В комке одеял лежал младенец. Его укутали от холода, почти превратив в тряпичную куклу. Он спал. Рядом с алтарем стояла прекрасная мраморная статуя. Она была обращена на ребенка и закрывала его от ветра. Статуя держала в руке колокольчик. Рафаэль поднял младенца. Он зевнул и проснулся, но, по-видимому, не возражал.
– Но как? – изумленно спросил я. – Как он здесь оказался?
– Посмотрите туда. Закройте лампу рукой.
Я обхватил лампу обеими руками так, что со стороны казалось, будто я держу звезду. Свет сочился сквозь пальцы. Рафаэль задул свечи. На протяжении нескольких секунд я видел лишь тусклые желтые вспышки там, где был свет, но затем заметил сияние между деревьев. Несколько птиц вспорхнуло в воздух, и через секунду целая стая сорвалась вверх.

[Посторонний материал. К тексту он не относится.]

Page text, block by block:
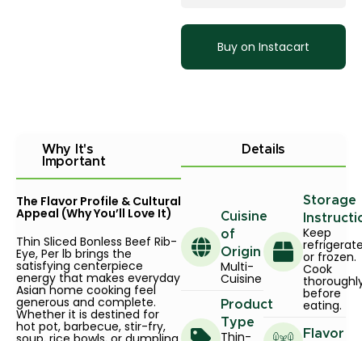
Buy on Instacart
Why It's
Important
The Flavor Profile & Cultural
Appeal (Why You’ll Love It)
Thin Sliced Bonless Beef Rib-
Eye, Per lb brings the
satisfying centerpiece
energy that makes everyday
Asian home cooking feel
generous and complete.
Whether it is destined for
hot pot, barbecue, stir-fry,
Details
Cuisine
of
Origin
Multi-
Cuisine
Product
Type
Thin-
Storage
Keep
or frozen.
Cook
before
eating.
Flavor
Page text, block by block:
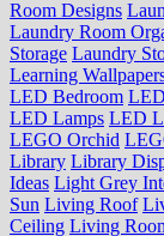
Room Designs
Laundry Room
Storage Laundry
Learning
LED Bedroom
LED Lamps LED
LEGO Orchid
Library Library
Ideas Light Grey
Sun Living Roof
Ceiling Living
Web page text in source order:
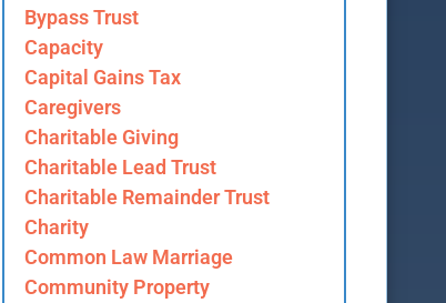
Bypass Trust
Capacity
Capital Gains Tax
Caregivers
Charitable Giving
Charitable Lead Trust
Charitable Remainder Trust
Charity
Common Law Marriage
Community Property
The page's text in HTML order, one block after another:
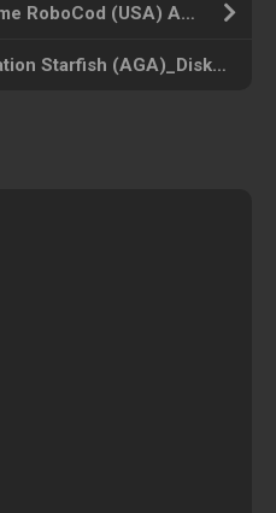
James Pond 2 – Codename RoboCod (USA) Amiga 500 ROM ISO
James Pond 3 – Operation Starfish (AGA)_Disk1 (USA) Amiga 500 ROM ISO
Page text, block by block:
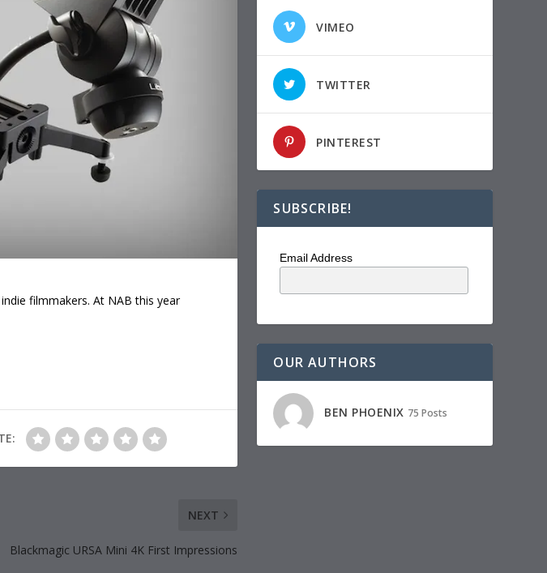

Каждая оставила за собой сияющий след. Ближе к земле дрожала дымка более приглушенного света. Там рос плющ, похожий на китайские фонарики. Хрупкие прозрачные плети опутывали высокие – в рост человека – корни деревьев. Теперь они увядали и скорее были останками настоящего плюща, но от них тоже исходило сияние. Свет был слишком мягким, чтобы заметить его из хорошо освещенной церкви. Вдалеке снова вспыхнула яркая волна: кто-то пробирался сквозь плети плюща.

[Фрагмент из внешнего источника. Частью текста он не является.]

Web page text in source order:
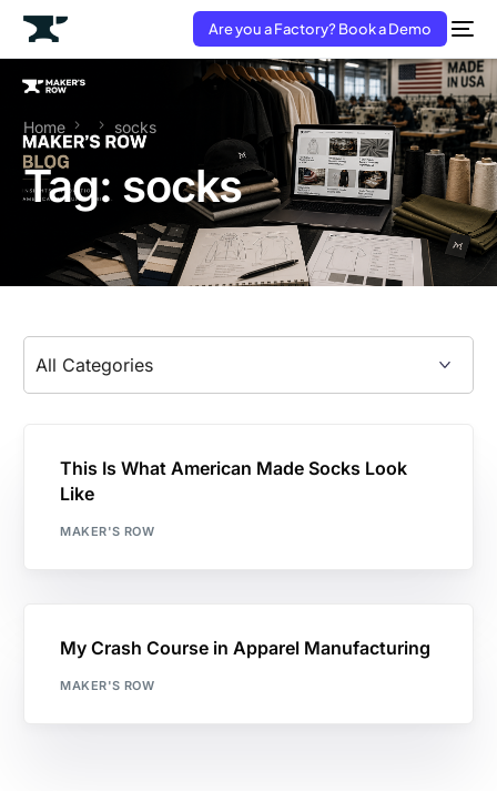
Are you a Factory? Book a Demo
Home socks
Tag: socks
This Is What American Made Socks Look
Like
MAKER'S ROW
My Crash Course in Apparel Manufacturing
MAKER'S ROW
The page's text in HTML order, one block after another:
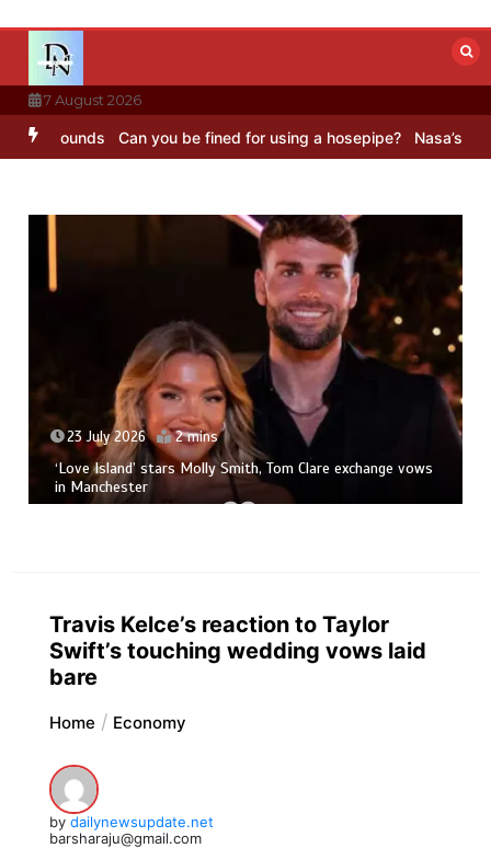
content
7 August 2026
Sounds Can you be fined for using a hosepipe? Nasa’s NISAR
23 July 2026 2 mins
‘Love Island’ stars Molly Smith, Tom Clare exchange vows
in Manchester
Travis Kelce’s reaction to Taylor
Swift’s touching wedding vows laid
bare
Home Economy
by dailynewsupdate.net
barsharaju@gmail.com

– Это… пыльца, – пробормотал я, не отрывая взгляда от деревьев. – Там кто-то был. Человек только что ушел.
– Они оставляют больных младенцев здесь. Пока что мне кажется, что эта девочка здорова, но скоро мы выясним. Куда вы собрались?
– Я никогда не видел ничего более потрясающего… Это… Что это за плющ? Я никогда не видел…
– Он называется свечным. Остановитесь, не идите дальше. Граница здесь, перед вами. Они убьют вас, как только вы пересечете ее. Остановитесь.
– Хорошо. – Я махнул рукой перед лицом, потому что каждое мое движение оставляло странное сияние, похожее на искры фейерверка. – Здесь более густые растения… Черт побери. – Я рассмеялся, заметив колибри, которая нырнула в гущу свечного плюща прямо передо мной и улетела так быстро, что в пыльце остались ее очертания. – Покажите это ребенку.